Imagine it's 2071 and a war has broken out. This is a new source of trauma: people are seeing each other die; there are bombings, rape. Say we live in your net zero trauma world; what’s your vision for what happens next? Would people be actively neutralizing that new trauma, or is the “net zero” idea more abstract than that?
No matter how many therapies we have, there's going to be massive new sources of trauma that we need to account for. So let's say that in 2071, a war breaks out, but on the other hand, let's say that we've got a hundred thousand trained psychedelic therapists all over the world. It's kind of just a math question: how many more people are traumatized, and how many did we help get over their traumas?
Hermann Hesse wrote the book The Glass Bead Game during World War II, and it helped him get the Nobel Prize. It was about a post apocalyptic world where people had learned to channel the competitive, aggressive nature of humans into a non destructive form. The glass bead game was a form of philosophy, mathematics, music, poetry. I won’t ruin it for you, but the idea behind it is: how do we take our competitive nature and channel it in productive ways that involve less killing, less inequitable distribution of resources. Can humanity cooperate more than compete, and compete in healthy ways and recognize the sort of pain that we're inflicting on others? Getting over racism and sexism, and all of that, is part of getting to net zero trauma. It's an enormously broad term that sort of just points towards the way we need to uplevel mental health for humanity.

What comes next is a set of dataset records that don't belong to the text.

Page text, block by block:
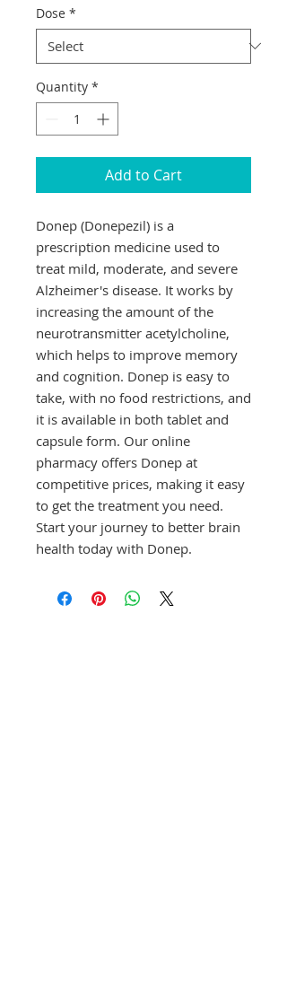
Dose *
Quantity *
Add to Cart
Donep (Donepezil) is a
prescription medicine used to
treat mild, moderate, and severe
Alzheimer's disease. It works by
increasing the amount of the
neurotransmitter acetylcholine,
which helps to improve memory
and cognition. Donep is easy to
take, with no food restrictions, and
it is available in both tablet and
capsule form. Our online
pharmacy offers Donep at
competitive prices, making it easy
to get the treatment you need.
Start your journey to better brain
health today with Donep.
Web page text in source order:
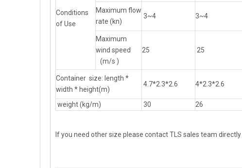
Conditions
of Use
Maximum flow
rate (kn)
3~4 3~4
Maximum
wind speed
(m/s )
25 25
Container size: length *
width * height(m)
4.7*2.3*2.6 4*2.3*2.6
weight (kg/m) 30 26
If you need other size please contact TLS sales team directly .
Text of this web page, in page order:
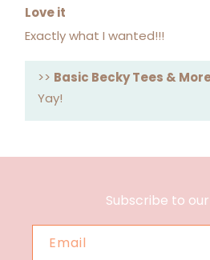
Love it
Exactly what I wanted!!!
>> Basic Becky Tees &
Yay!
Subscribe to
Email
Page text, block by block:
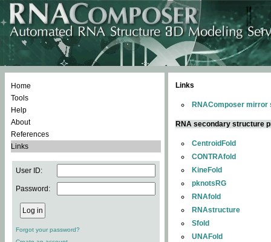
Home
Tools
Help
About
References
Links
User ID:
Password:
Forgot your password?
Links
RNAComposer mirror
RNA secondary structure
CentroidFold
CONTRAfold
KineFold
pknotsRG
RNAfold
RNAstructure
Sfold
UNAFold
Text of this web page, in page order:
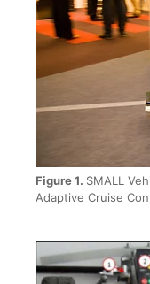
Figure 1. SMALL
Adaptive Cruise
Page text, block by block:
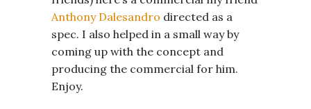
Anthony Dalesandro directed as a
spec. I also helped in a small way by
coming up with the concept and
producing the commercial for him.
Enjoy.

Psychedelics are not the only tools that we have for this. So, even though we at MAPS willl be focused on the psychedelic distribution of therapies and treatments, people can do this through meditation, they can do this through education. I don't want to say psychedelics are the only solution to get to this point. But they're going to be, I think, an integral part of the solution.
This interview has been edited and condensed for clarity and length.